Chantal Creusot, Mai en
automne, Zulma 2012 et Zulma Poche 16 janvier 2014.
Nous sommes en Normandie.
Années d’entre-deux guerres, de seconde guerre mondiale, puis années 50. Voilà
pour l’arrière-plan, géographique et temporel. Dans Mai en automne,
sur près de quatre-cents pages, nous sommes au cœur des relations humaines et
des rapports sociaux, dans un monde provincial où les femmes sont tributaires
d’un héritage culturel, familial, civilisationnel. Elles sont filles, puis
épouses, puis mères. Elles s’ennuient ou se découvrent. Dans le roman de
Chantal Creusot, les figures féminines charpentent un univers codé selon les
modes du temps, dans lequel tout lecteur saura identifier des constantes
intemporelles.
Les classes sociales sont
bien délimitées : d’un côté les avocats, les médecins, un procureur, une
libraire ; de l’autre, le monde des champs, les fermiers aisés, les
servantes. Une société provinciale qui rappelle Flaubert, Chabrol, Les
Dames de la Côte, et que Chantal Creusot met en scène au cours de dîners,
de festins de mariages, de baptêmes et d’obsèques. Mais l’intérêt du roman est
ailleurs que dans la description des scènes de genre. Il y a dans ces pages une
mise à nue sensible de ce que c’est qu’être une femme (une fille, une mère, une
épouse) qui dépasse le cadre des années charnières du siècle dernier.
Marie, la servante de
ferme, se laisse prendre par un soldat allemand, se laisse tondre à la
Libération, met au monde un fils. Marie est la figure-miroir de toutes les
femmes du roman : simplette, traversant l’existence sans y comprendre
rien, elle met en lumière les agissements et réactions des autres personnages.

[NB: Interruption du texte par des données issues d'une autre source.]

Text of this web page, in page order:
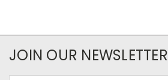
JOIN OUR NEWSLETTER

Ceux de Solange, l’épouse aimée puis ignorée, mère elle aussi d’un petit garçon
qu’elle élève loin de la ville après son veuvage ; Solange, qui se
« laisse aller », qui ne tient pas sa maison. Ceux de sa sœur
Michelle qui s’obstine dans son engagement communiste en se demandant si elle
ne passe pas à côté de la vie. Ceux de Marianne qui s’étourdit de sexe pour
provoquer son père. Solange, Michelle et Marianne, les trois amies d’enfance,
appartiennent à la même génération que la servante Marie.
La force de ce roman
réside avant tout dans les correspondances qui se font jour entre les
générations. Ainsi Lucile, la mère de Marianne, sort-elle de sa torpeur au
lendemain du double deuil qui la frappe – qui la frappe comme une gifle, et
finalement la délivre. Elle change de coiffure, apprend à conduire, va visiter
le monde. Ainsi Paule, la belle-mère de Lucile, décide-t-elle de réaliser seule
le voyage qu’elle avait prévu de faire avec son époux mort trop tôt. L’une
reviendra, l’autre pas. Ainsi la veuve Laloy, la fermière, qui va prendre en
charge Julien, le fils de sa servante Marie.
Toutes les figures
féminines de ce roman tissent une trame doucement tragique, d’une vérité
psychologique éblouissante. Le personnage d’Hélène, épouse du Procureur,
apparemment libérée des entraves du qu’en-dira-t-on, volage assumée, est sur ce
point exemplaire. L’amour, plus que la passion, la haine ou l’indifférence, est
le ressort de toute vie.
Mai en automne, premier roman de Chantal Creusot, est un texte
magistral, à la construction spiralée. Un texte pensé, intelligent, sensible.
Et bouleversant. On n’oubliera pas de sitôt l’image du petit Julien, dédaigné
par les enfants de son âge, et qui, pour être admis au sein du groupe, accepte
ingénument d’être le possible héros d’un jeu cruel.